[MongoDB] Build a MongoDB sharding system under the window system (1), windowmongodb
This article describes the main principles of sharding clusters.
Frankly speaking, I just saw this Sharding system, which is a bit too tall. Seeing us writer Kyle Banker's "Mongodb in action" does not understand. First, describe the data with the parts. From other books, we can see that sharding is a database cluster system that horizontally extends massive data. Data sharding is stored on each sharding node, you can easily configure a distributed MongoDB cluster.
I. Role description three roles are required to build a MongoDB sharding cluster:
- The shard server stores the actual data score slices. Each shard can be a Mongod instance, or a group of mongod instances constitute a Replica Set (the Replica Set described in previous blogs ). To implement auto-failover in each shard, MongoDB officially recommends that each shard be a set of Replica sets.
- Config Server to store a specific collection in multiple shard, You need to specify a shard key for the collection, for example, {age: 1 }, the shard key determines the chunk of the record. (The chunk will be detailed later.) Config Servers is used to store the configuration information of all shard nodes. The shard key range of each chunk is, distribution of chunk in each shard, sharding configuration of all DB and collection in the Cluster
- Route Process is a front-end Route. The client accesses this Route and then queries the shard to which the config servers needs to query or save the record, connects to the shard to perform operations, and finally returns the result to the client. The client only needs to send the query or update request originally sent to mongod to rounting processl without worrying about the shard on which the operation record is stored,
Ii. Framework Structure
If you use a physical machine to build a sharded cluster: The structure is as follows:
The ports on each server are different.
Iii. framework Description
As the sharding cluster is abstract, I can see some instructions on other data and make a supplement here;
A: sharding is used to separate databases on multiple servers.

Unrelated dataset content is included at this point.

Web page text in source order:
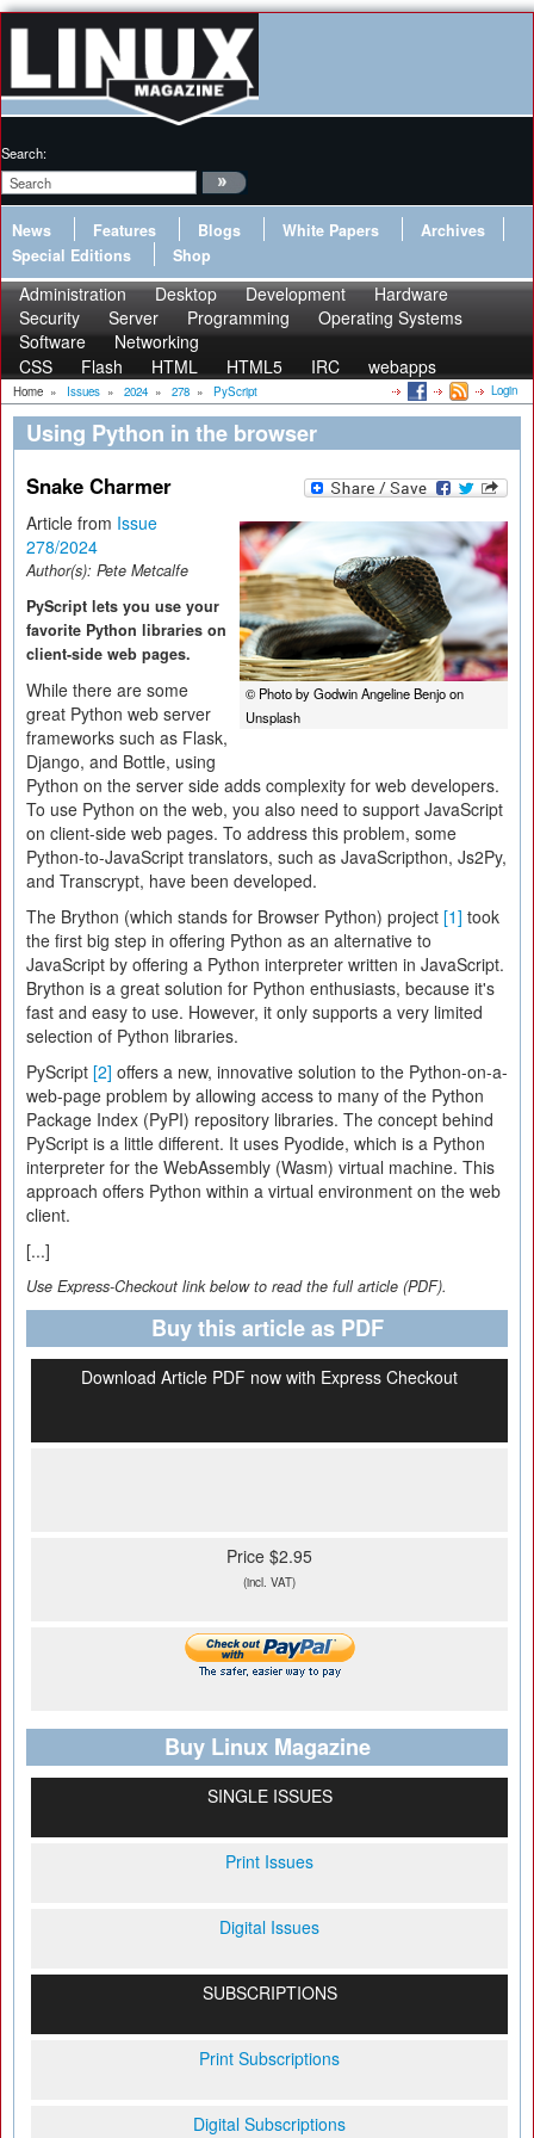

B: query a user involves two queries. The first access to the configuration database is used to obtain the user's shard location. The second query directly accesses the shard containing user data.

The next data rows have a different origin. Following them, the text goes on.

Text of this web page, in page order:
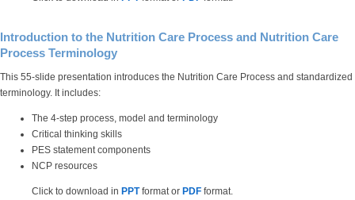
Introduction to the Nutrition Care Process and Nutrition Care
Process Terminology
This 55-slide presentation introduces the Nutrition Care Process and standardized
terminology. It includes:
The 4-step process, model and terminology
Critical thinking skills
PES statement components
NCP resources
Click to download in PPTformat or PDF format.
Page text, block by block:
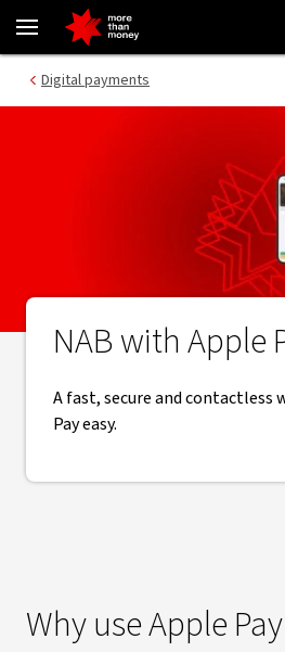
Tap and pay with Apple Pay | Online
login
main
Digital payments
NAB with Apple
A fast, secure and contactless
Pay easy.
Why use Apple Pay
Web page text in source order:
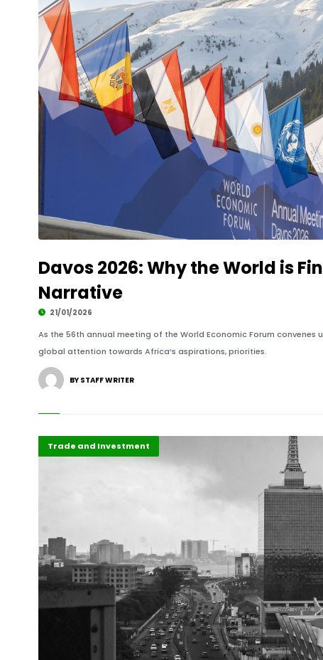
Davos 2026: Why the World is
Narrative
21/01/2026
As the 56th annual meeting of the World Economic Forum convenes
global attention towards Africa’s aspirations, priorities.
BY STAFF WRITER
Africa
Highlights
Trade and Investment
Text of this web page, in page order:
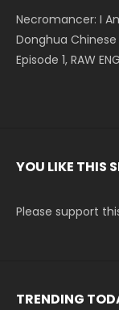
Necromancer: I
Donghua
Episode 1, RAW
Battle Through
5季 Watch Online
The Heavens S5
Battle Through
5季 Watch Online
The Heavens S5
Swallowed Star
Chinese Anime
English Spanish
Battle Through
5季 Watch Online
The Heavens S5
Battle Through
5季 Watch Online
The Heavens S5
Swallowed Star
Chinese Anime
220 English
YOU LIKE THIS
Please support
TRENDING
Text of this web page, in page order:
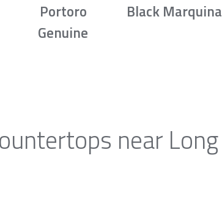
Portoro
Genuine
Black Marquina
near Long
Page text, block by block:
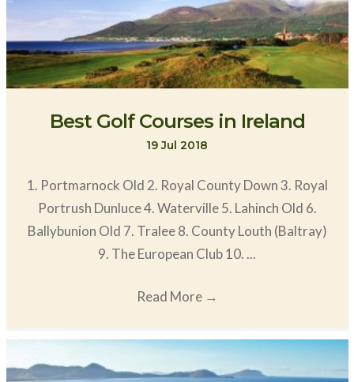
Best Golf Courses in Ireland
19 Jul 2018
1. Portmarnock Old 2. Royal County Down 3. Royal
Portrush Dunluce 4. Waterville 5. Lahinch Old 6.
Ballybunion Old 7. Tralee 8. County Louth (Baltray)
9. The European Club 10. ...
Read More →

C: mainly solves the problem of resizing and load balancing.
D: The famous framework for manual fragment management is Twitter's Gizzard (see: http://mng.bz/4qvd)
E: determines the current system partition: disk activity, system load, and the ratio of the most important working set size to available memory
F: The concept of chunk blocks: it is located in a continuous partition key range in a shard. They are logical, not physical.
G: partition key: MongoDB shards are range-based. That is to say, each document in the sharding set must fall within a value range of the specified key. The partition key allows each document to locate its position in these ranges.
H: splitting and migration
These two concepts are completely different. The split idea is to divide the split block into two parts when the split block data reaches a certain size. The two parts after splitting have the same number of documents. Splitting is only a logical operation and does not affect the physical order of documents in the sharding set.
Migration is managed by the balancer software. Its task is to ensure that data is evenly distributed across nodes. This function can be achieved by tracking the number of parts. Generally, when the maximum number of parts in a cluster is greater than 8, the balancer performs a balanced processing.
I: Suggested Framework
MongoDb eats memory. After mongoDb is started, the memory will rise to 95%. I have 4 GB of memory and I have upgraded mongo to 208. The problem remains unsolved.
By default, this database will eat a large amount of memory for caching. Currently, it seems that there is no way to limit the memory usage. Therefore, we recommend that you do not place the database and other programs on one machine.
Storage Capacity of MongoDB in 32-bit Systems
Data Files can only store 2 GB, but they are a single data file. Whether the operating system is 32-bit or 64-bit for memory, the data files stored in the hard disk are not directly related to the Operating System (related to the disk storage format and file management system ).
The 32-bit operating system can only access the memory space of more than three GB, while mongodb is a memory database. In mode, the data of the mongo database is stored in the memory. The prison 32-bit operating system memory access restrictions, so when you start mongod, there will be a 32-bit operating system warning prompt.
However, mongodb is not so stupid. For data files stored on disks, mongo will automatically divide the files. However, this Division will not be split after it is fully stored, files are divided according to certain index rules. So what you see is that if your database is larger than 2 GB, you may see more divided files.